Bolza-like surfaces in the Thurston set
Achintya Dey, Bhola Nath Saha, Bidyut Sanki
TL;DR
This work studies Bolza-like surfaces in the Thurston set of Teichmüller space, extending maximal-systole phenomena beyond genus $2$. The authors construct Bolza-like surfaces for infinitely many genera $g$ (specifically $g=kn+1$, $k\ge 2$, $n\ge 4$, with $g\ge 9$) by tiling a torus with $mn$ copies of a hyperbolic square and lifting via an involution, producing a family $S_g(\epsilon)$ with monotone systole and a Bolza-like decomposition at $\epsilon=\frac{\pi}{12}$. At this critical parameter, the surface has $6g-6$ systolic geodesics that decompose the surface into $(p,q,r)$-triangles, establishing Bolza-like geometry.
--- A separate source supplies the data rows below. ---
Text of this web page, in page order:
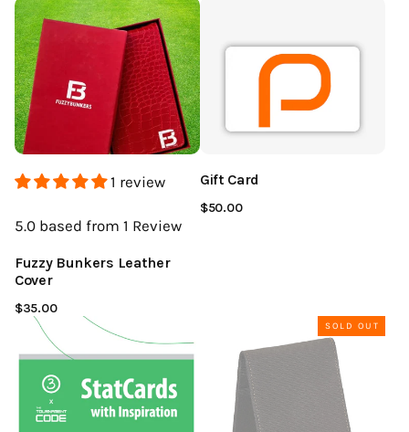
1 review
5.0 based from 1 Review
Fuzzy Bunkers Leather
Cover
$35.00
Gift Card
$50.00
SOLD OUT

The paper then applies a Schmutz-style hexagon replacement to realize global maximal surfaces in genus $g$ (and punctured variants), and proves a symmetry result: any simple closed geodesic intersects the systolic set an even number of times. These results advance understanding of the Thurston spine and provide explicit infinite families of global maximal and symmetric systolic configurations in higher genus.
Abstract
A surface in the Teichmüller space, where the systole function admits its maximum, is called a maximal surface. For genus two, a unique maximal surface exists, which is called the Bolza surface, whose systolic geodesics give a triangulation of the surface. We define a surface as Bolza-like if its systolic geodesics decompose the surface into $(p, q, r)$-triangles for some integers $p,q,r$. In this article, we will provide a construction of Bolza-like surfaces for infinitely many genera $g\geq 9$. Next, we see an intriguing application of Bolza-like surfaces. In particular, we construct global maximal surfaces using these Bolza-like surfaces. Furthermore, we study a symmetric property satisfied by the systolic geodesics of our Bolza-like surfaces. We show that any simple closed geodesic intersects the systolic geodesics at an even number of points.